» **Exercise**:
With the pictures removed, please write out every line below exactly as given.

▬▬▬

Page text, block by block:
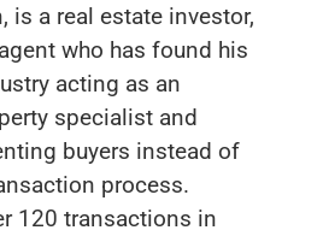
is a real estate investor,
who has found his
acting as an
specialist and
buyers instead of
process.
120 transactions in
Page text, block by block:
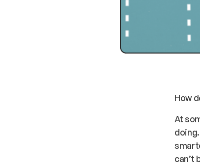
How
At
can’t
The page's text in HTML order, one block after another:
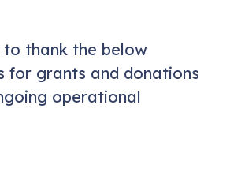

▬▬▬

» **Exercise response**:
Page text, block by block:
is a real estate investor,
who has found his
acting as an
specialist and
buyers instead of
process.
120 transactions in
Page text, block by block:
How
At
can’t
The page's text in HTML order, one block after another:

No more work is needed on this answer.